Dr. Shanondora Billiot (United Houma Nation) is an Assistant Professor at Arizona State University.  Dr. Billiot is an Early Career Fellow of the Gulf Research Program through the National Academies of Sciences Medicine and Engineering. She is currently serving as a Technical Advisory Member of the Climate Change Taskforce for the National Congress of American Indians (NCAI) as well as an advisory board member for the Social Responses to a Changing Environment Grand Challenge led by the Academy of Social Workers. In addition, she is a member of the Governing Council for the Indigenous and Tribal Social Work Educators Association (ITSWEA). Her current research uses mixed methods to explore indigenous-specific sensitivities to global environmental change exposure and pathways to health outcomes within Indigenous populations with the goal to co-develop adaptation activities. As an indigenous woman who has experienced repeated disasters and loss of “home” through environmental changes, she is committed to highlighting and addressing the social impacts of global environmental changes. She earned a PhD in Social Work from Washington University in St. Louis as a Henry Roe Cloud fellow at Yale University and Minority Fellowship Program of the Council on Social Work Education. Her research uses mixed methods to explore indigenous-specific sensitivities to global environmental change (e.g., chronic disasters and climate change) exposure and pathways to health outcomes within vulnerable Indigenous populations with the goal to develop mitigation and adaptation activities and inform communities, policymakers, and researchers.

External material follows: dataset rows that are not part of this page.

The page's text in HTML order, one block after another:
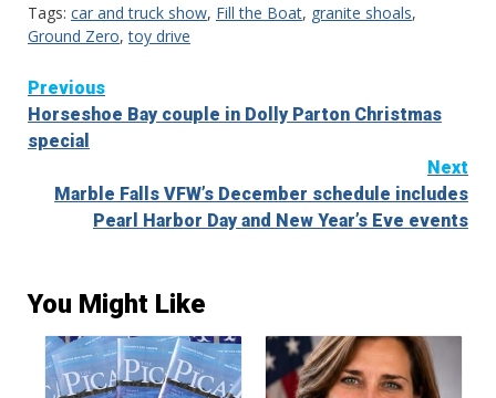
Tags: car and truck show, Fill the Boat, granite shoals,
Ground Zero,toy drive
Continue
Reading
Previous
Horseshoe Bay couple in Dolly Parton Christmas
special
Next
Marble Falls VFW’s December schedule includes
Pearl Harbor Day and New Year’s Eve events
You Might Like
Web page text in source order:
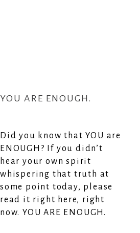
Did you know that YOU are
ENOUGH? If you didn’t
hear your own spirit
whispering that truth at
some point today, please
read it right here, right
now. YOU ARE ENOUGH.
YOU ARE ENOUGH.
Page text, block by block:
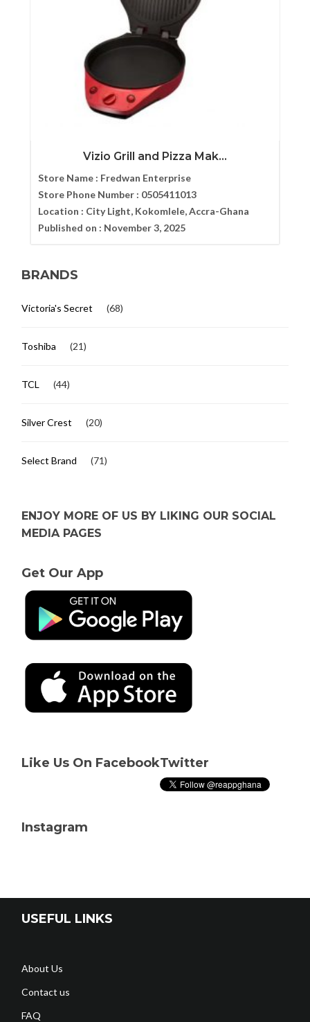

Contact Dr. Billiot at: sbilliot@asu.edu

 

Dr. Meredith C.F. Powers

Dr. Meredith C.F. Powers (she/her/hers) is an Assistant Professor in the Department of Social Work at UNC Greensboro. She has served as a university Sustainability Faculty Fellow, is the Social Work faculty liaison for the International Programs Center, and serves on the School of Health and Human Sciences’ committee for internationalizing the curriculum. She has co-authored and co-edited a growing body of work on climate justice, climate migration, the ecosocial worldview, and eco-therapeutic practices for healing. She has presented her research nationally and internationally at professional conferences, including being invited as a keynote speaker at the United Nations for World Social Work Day (2018). She is the Founder and Director of the International Federation of Social Workers Climate Justice Program. She also established and co-administers the global Green / Environmental Social Work Collaborative Network. Nationally, Dr. Powers serves as a member of the Grand Challenges for Social Work committee, “Create Social Responses to a Changing Environment.” Locally, Dr. Powers is a founding board member of the “IDEAL League”, which has the mission to provide equitable access to inclusive literacy materials and educational activities that affirm, advocate for, and empower youth. Additionally, Dr. Powers has initiated and co-led several community-engaged action research projects, such as “Climates of Inequality: Stories of Environmental Justice” about climate migration and resettlement, “Parks for All People”, for the extensive enhancement of Smith Active Adult Center’s outdoor recreation spaces, and most recently, a memorial garden project in Greensboro, "The Service and Bravery Commemorative Garden" (SBC Garden) to honor military service members and veterans who are transgender, gender non-conforming, and non-binary. Dr. Powers was recently a keynote speaker on “Collaboration and Current Efforts for Climate Justice” and was honored with the inaugural “Environmental Justice Champion Award” at the 2021 Virtual Conference on Environmental Justice, hosted by the Institute for Social Work and Environmental Justice in partnership with Adelphi University.